**** Material supplied ****
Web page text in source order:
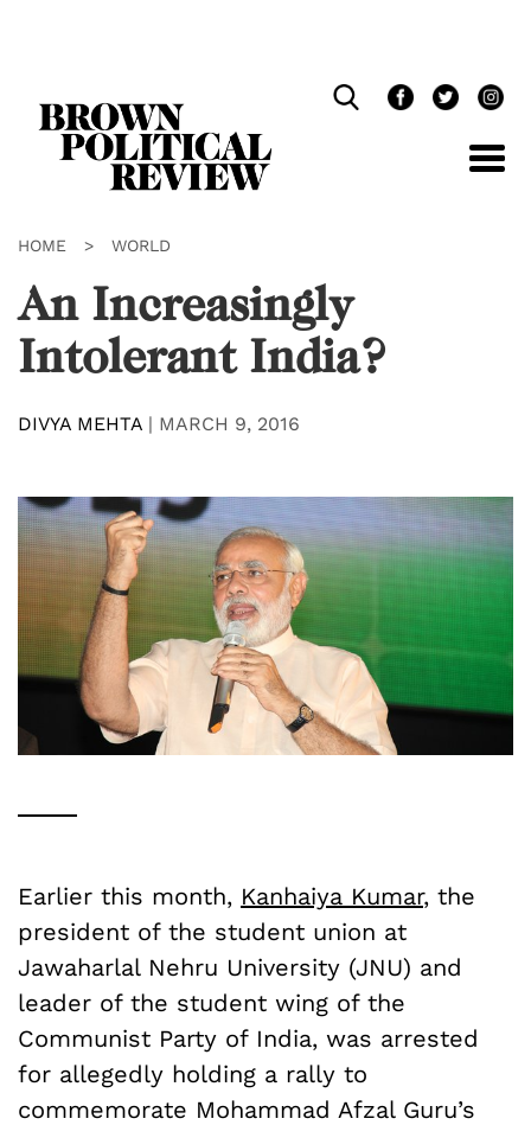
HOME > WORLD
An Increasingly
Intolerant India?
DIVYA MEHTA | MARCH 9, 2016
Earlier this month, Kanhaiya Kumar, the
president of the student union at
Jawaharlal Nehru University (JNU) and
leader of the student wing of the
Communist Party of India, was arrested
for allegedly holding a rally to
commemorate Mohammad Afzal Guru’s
****
● **Exercise**: Taking the listing as a whole, count how many of its lines contain the word "student", and reply with that count alone.

● **Result for this task**: 2